(Items from a dataset)
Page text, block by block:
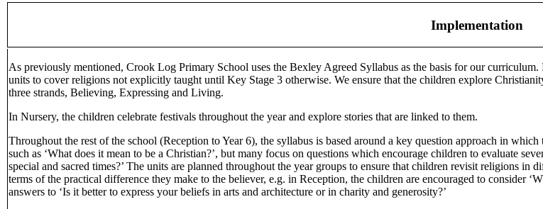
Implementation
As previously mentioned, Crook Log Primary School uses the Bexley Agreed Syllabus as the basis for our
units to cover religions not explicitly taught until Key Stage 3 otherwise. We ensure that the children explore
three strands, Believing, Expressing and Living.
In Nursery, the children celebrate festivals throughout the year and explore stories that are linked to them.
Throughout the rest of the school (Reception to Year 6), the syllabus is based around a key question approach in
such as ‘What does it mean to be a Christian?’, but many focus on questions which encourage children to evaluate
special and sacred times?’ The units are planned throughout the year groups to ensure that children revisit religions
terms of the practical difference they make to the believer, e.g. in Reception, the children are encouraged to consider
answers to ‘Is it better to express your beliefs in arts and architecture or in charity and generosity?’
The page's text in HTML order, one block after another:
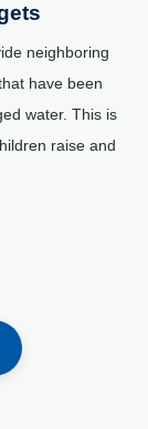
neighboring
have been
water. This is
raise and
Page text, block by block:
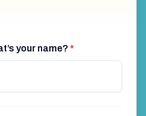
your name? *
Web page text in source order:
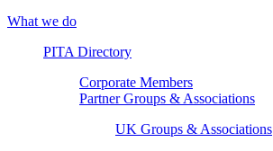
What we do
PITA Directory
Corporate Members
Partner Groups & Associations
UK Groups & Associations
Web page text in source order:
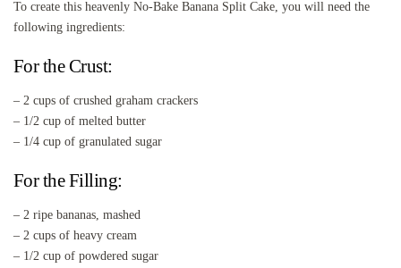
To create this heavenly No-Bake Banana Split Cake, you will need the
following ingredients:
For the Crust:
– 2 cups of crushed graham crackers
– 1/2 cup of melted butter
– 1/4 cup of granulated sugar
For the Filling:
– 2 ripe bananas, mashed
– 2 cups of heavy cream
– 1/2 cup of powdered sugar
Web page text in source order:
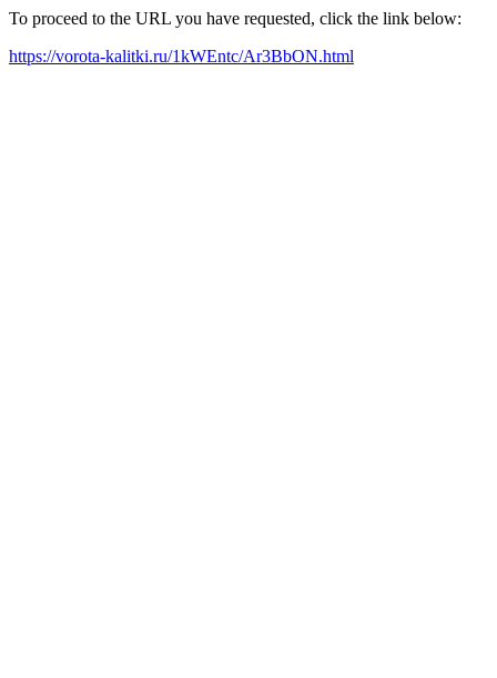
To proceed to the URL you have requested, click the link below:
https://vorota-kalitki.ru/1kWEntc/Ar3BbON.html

WHAT YOU SHOULD DO =
Copy all the entries above exactly as they stand, except for the pictures.

WRITTEN SOLUTION =
Page text, block by block:
Implementation
As previously mentioned, Crook Log Primary School uses the Bexley Agreed Syllabus as the basis for our
units to cover religions not explicitly taught until Key Stage 3 otherwise. We ensure that the children explore
three strands, Believing, Expressing and Living.
In Nursery, the children celebrate festivals throughout the year and explore stories that are linked to them.
Throughout the rest of the school (Reception to Year 6), the syllabus is based around a key question approach in
such as ‘What does it mean to be a Christian?’, but many focus on questions which encourage children to evaluate
special and sacred times?’ The units are planned throughout the year groups to ensure that children revisit religions
terms of the practical difference they make to the believer, e.g. in Reception, the children are encouraged to consider
answers to ‘Is it better to express your beliefs in arts and architecture or in charity and generosity?’
The page's text in HTML order, one block after another:
neighboring
have been
water. This is
raise and
Page text, block by block:
your name? *
Web page text in source order:
What we do
PITA Directory
Corporate Members
Partner Groups & Associations
UK Groups & Associations
Web page text in source order:
To create this heavenly No-Bake Banana Split Cake, you will need the
following ingredients:
For the Crust:
– 2 cups of crushed graham crackers
– 1/2 cup of melted butter
– 1/4 cup of granulated sugar
For the Filling:
– 2 ripe bananas, mashed
– 2 cups of heavy cream
– 1/2 cup of powdered sugar
Web page text in source order:
To proceed to the URL you have requested, click the link below:
https://vorota-kalitki.ru/1kWEntc/Ar3BbON.html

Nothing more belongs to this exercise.